Subprime Mortgage Crisis: The Short Explanation

Unless you live under a rock (in which case you are likely not affected anyway, so go back under there and be safe), you have heard of the economic crisis the United States is currently experiencing. This crisis is shaping up to be the worst thing we have seen since the market crash in the 1930s, and it is having a profound adverse effect on the economy of the rest of the world, as well.

When the US housing bubble burst, the crisis began, and it began reaching critical mass in 2007, with 2008 seeing the collapse of large firms like Bear Stearns and the federal takeover of the Federal National Mortgage Association and the Federal Home Loan Mortgage Corporation, known as Fannie Mae and Freddie Mac, respectively, among other major events like The Fed’s emergency bailout loan to AIG and Merrill Lynch agreeing to sell itself to Bank of America.

There are many different aspects to this economic crisis, and for each of those aspects, there are multiple adverse effects and reactions that are rippling out across the planet, but the very base cause is the subprime mortgage issue. Increases in loan incentives like easy initial terms and the trend of rising housing prices in previous years led borrowers to take on high or difficult mortgage payments under the impression they would be able to refinance into a mortgage with more favorable terms rather quickly. This coupled with the risky lending practices of the mortgage originators like giving loans to people that would otherwise be considered unworthy of credit, resulted in high default rates when housing prices started to drop and refinancing became more difficult.

Basically, people that could not actually afford it were encouraged to take on high mortgages, being led to believe they would be able to quickly refinance and get the payments down to a more manageable level while still acquiring a nice home. Once housing prices began to fall and refinancing therefore became more difficult, people were unable to keep up those high mortgage payments and began defaulting on payments. The foreclosure rate skyrocketed with over 1 million properties in the US being subject to foreclosure activity in 2007. It is not yet clear where this will end and if the actions the federal government is taking to try to salvage things will work, but there are small signs that the stock market may be recovering, albeit in small increments.

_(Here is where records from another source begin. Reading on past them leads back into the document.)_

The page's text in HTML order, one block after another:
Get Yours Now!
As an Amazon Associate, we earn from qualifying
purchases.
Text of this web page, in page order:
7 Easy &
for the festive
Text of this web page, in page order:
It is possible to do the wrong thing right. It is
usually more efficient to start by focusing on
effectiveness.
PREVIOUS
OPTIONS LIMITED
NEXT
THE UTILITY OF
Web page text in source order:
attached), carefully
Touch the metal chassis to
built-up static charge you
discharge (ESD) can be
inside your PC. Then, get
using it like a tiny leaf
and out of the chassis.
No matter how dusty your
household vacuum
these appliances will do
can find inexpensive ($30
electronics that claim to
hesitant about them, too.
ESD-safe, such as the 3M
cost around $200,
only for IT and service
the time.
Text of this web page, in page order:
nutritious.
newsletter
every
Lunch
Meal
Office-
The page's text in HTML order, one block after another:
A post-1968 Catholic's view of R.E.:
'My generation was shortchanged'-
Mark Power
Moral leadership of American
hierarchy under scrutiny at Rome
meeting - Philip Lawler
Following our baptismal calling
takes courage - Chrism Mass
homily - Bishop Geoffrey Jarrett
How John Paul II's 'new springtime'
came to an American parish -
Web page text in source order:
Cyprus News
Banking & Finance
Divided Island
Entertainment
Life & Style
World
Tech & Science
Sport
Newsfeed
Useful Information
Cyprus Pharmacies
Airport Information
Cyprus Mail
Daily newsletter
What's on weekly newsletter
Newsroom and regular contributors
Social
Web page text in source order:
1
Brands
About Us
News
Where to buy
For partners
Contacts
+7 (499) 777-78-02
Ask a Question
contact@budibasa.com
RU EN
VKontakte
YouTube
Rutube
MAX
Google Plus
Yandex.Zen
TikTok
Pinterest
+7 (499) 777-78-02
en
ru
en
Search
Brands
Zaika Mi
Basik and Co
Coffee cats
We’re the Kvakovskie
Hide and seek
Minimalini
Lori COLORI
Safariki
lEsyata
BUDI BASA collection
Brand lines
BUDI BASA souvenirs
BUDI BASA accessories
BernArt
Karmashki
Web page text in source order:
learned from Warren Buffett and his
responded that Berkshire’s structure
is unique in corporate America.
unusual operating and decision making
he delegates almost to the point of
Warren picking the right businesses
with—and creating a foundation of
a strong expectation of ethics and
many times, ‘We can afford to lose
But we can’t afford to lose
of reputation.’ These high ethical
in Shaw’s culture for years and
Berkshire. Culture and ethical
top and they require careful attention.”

How to Improve Your Credit Rating Fast

All potential lenders, landlords and employers seem to require a credit report before going any further with your loan, apartment application, or job interview. This report shows them exactly what your credit score is, and will alert them to how good or bad your money managing skills are. It also tells these people you really want to impress if you are reliable or not with repaying any debts.

For better or worse, your credit score is the one thing that will follow you all of your adult life. It will make a difference as to whether or not you get the car loan you really want. It will be the thing that makes it possible to be living in a cool apartment, or sends you back to your parents’ basement. A high credit score will put you in that sporty car you crave, or in that apartment where you can invite your friends with pride. Banks will be beating down your door to loan you money.

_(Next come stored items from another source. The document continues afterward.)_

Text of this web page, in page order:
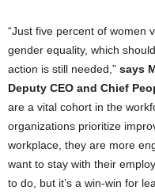
“Just five percent of women
gender equality, which
action is still needed,” says
Deputy CEO and Chief
are a vital cohort in the
organizations prioritize
workplace, they are more
want to stay with their
to do, but it’s a win-win for
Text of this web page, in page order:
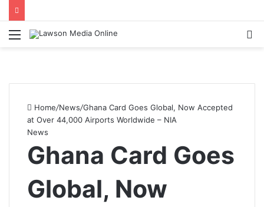
Menu
Home/News/Ghana Card Goes Global, Now Accepted
at Over 44,000 Airports Worldwide – NIA
News
Ghana Card Goes
Global, Now
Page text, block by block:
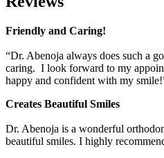
Friendly and Caring!
“Dr. Abenoja always does such a
caring. I look forward to my
happy and confident with my
Creates Beautiful Smiles
Dr. Abenoja is a wonderful
beautiful smiles. I highly
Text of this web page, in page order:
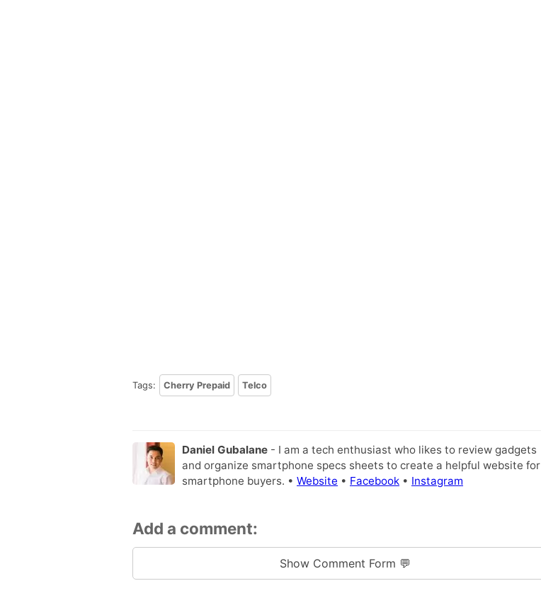
Tags: Cherry Prepaid Telco
Daniel Gubalane - I am a tech enthusiast who likes to review gadgets
and organize smartphone specs sheets to create a helpful website for
smartphone buyers. • Website • Facebook • Instagram
Add a comment:
Show Comment Form 💬
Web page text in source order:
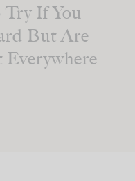
If You
But Are
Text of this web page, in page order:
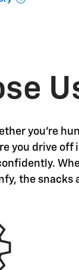
you're
you drive
the snacks
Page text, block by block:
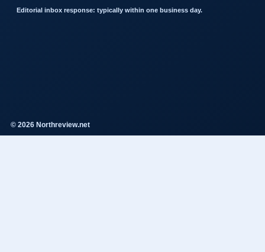
Editorial inbox response: typically within one business day.
© 2026 Northreview.net
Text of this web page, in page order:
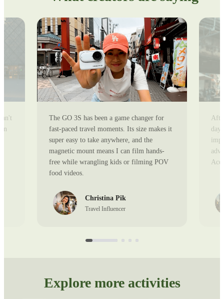
The GO 3S has been a game changer for
fast-paced travel moments. Its size makes it
super easy to take anywhere, and the
magnetic mount means I can film hands-
free while wrangling kids or filming POV
food videos.
Christina Pik
Travel Influencer
day
Explore more activities
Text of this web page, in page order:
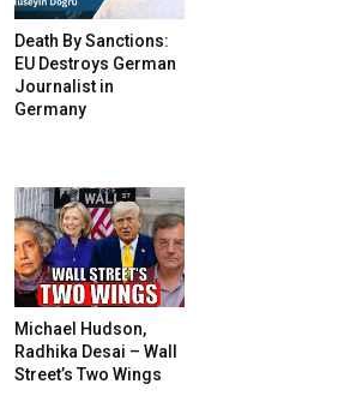
Death By Sanctions:
EU Destroys German
Journalist in
Germany
Michael Hudson,
Radhika Desai – Wall
Street’s Two Wings
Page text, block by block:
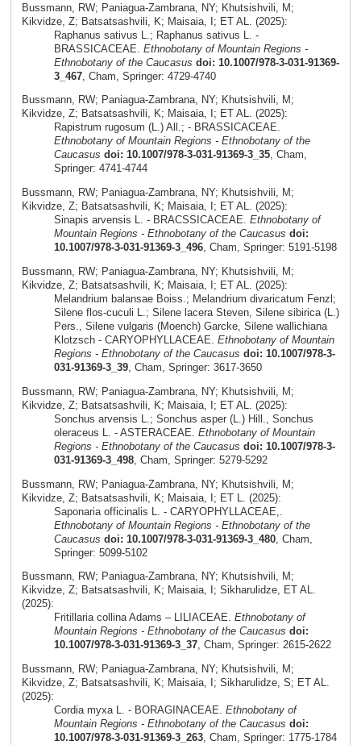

There is, however, the other side of the story. If you have a below average or poor credit rating, you will be counting change and hitting up your friends or relatives for money to pay large deposits and down payments. Otherwise, you will have no place to live, and no car to drive. However, it’s not all hopeless. There are several ways to pull your credit rating up to an acceptable rating.

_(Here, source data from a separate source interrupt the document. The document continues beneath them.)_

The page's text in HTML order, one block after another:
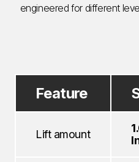
engineered for different
Feature
Lift amount
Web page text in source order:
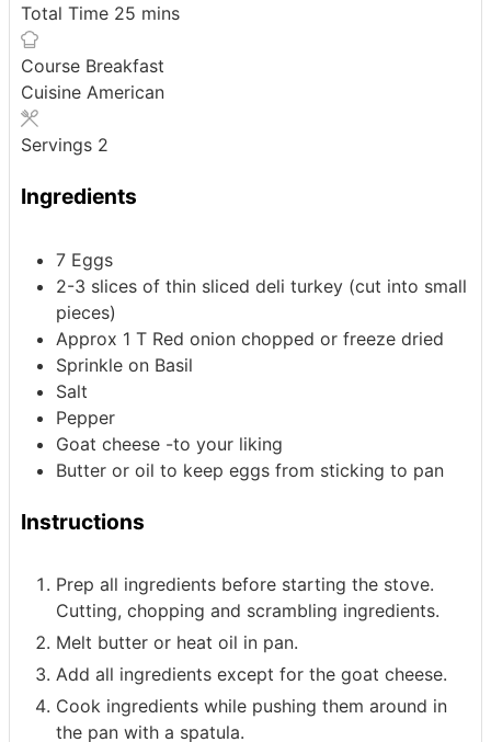
Total Time 25 minutes
mins
Course Breakfast
Cuisine American
Servings 2
Ingredients
7 Eggs
2-3 slices of thin sliced deli turkey (cut into small
pieces)
Approx 1 T Red onion chopped or freeze dried
Sprinkle on Basil
Salt
Pepper
Goat cheese -to your liking
Butter or oil to keep eggs from sticking to pan
Instructions
Prep all ingredients before starting the stove.
Cutting, chopping and scrambling ingredients.
Melt butter or heat oil in pan.
Add all ingredients except for the goat cheese.
Cook ingredients while pushing them around in
the pan with a spatula.

All of your financial information will affect your credit score, be it positive or negative. Some of the information will have more an affect than others. When you are trying to make your credit score better, remember to start with the negative factors.

The first thing you need to do is start making any payments you owe on time. All payments are reported to the credit agencies regularly. Your credit score can improve within as little as 3 months just by paying your bills on time.

Getting a copy of your credit report and reviewing it carefully for accuracy is also very important. Sometimes you will find that a creditor has reported you for late payments when you have been making your payments on time. This means you will need to take the time to write a letter to the credit agency to dispute this report, requesting that a correction is made on your credit. Having proof of this will help make this correction take place quickly. If you only have your word for this, it will take much longer.

Open a savings account and keep at least $500 in it. This will help to improve your credit rating. That balance will give you collateral for a personal loan. A bank loan can raise your credit rating faster than anything else.

If your credit rating is particularly dismal, you need to understand that there is not a quick fix. It took you years to reach this point, and it won’t be repaired overnight. But don’t let this discourage you. Instead, look for the light at the end of the tunnel, which should start appearing within 3 months of your improvement actions.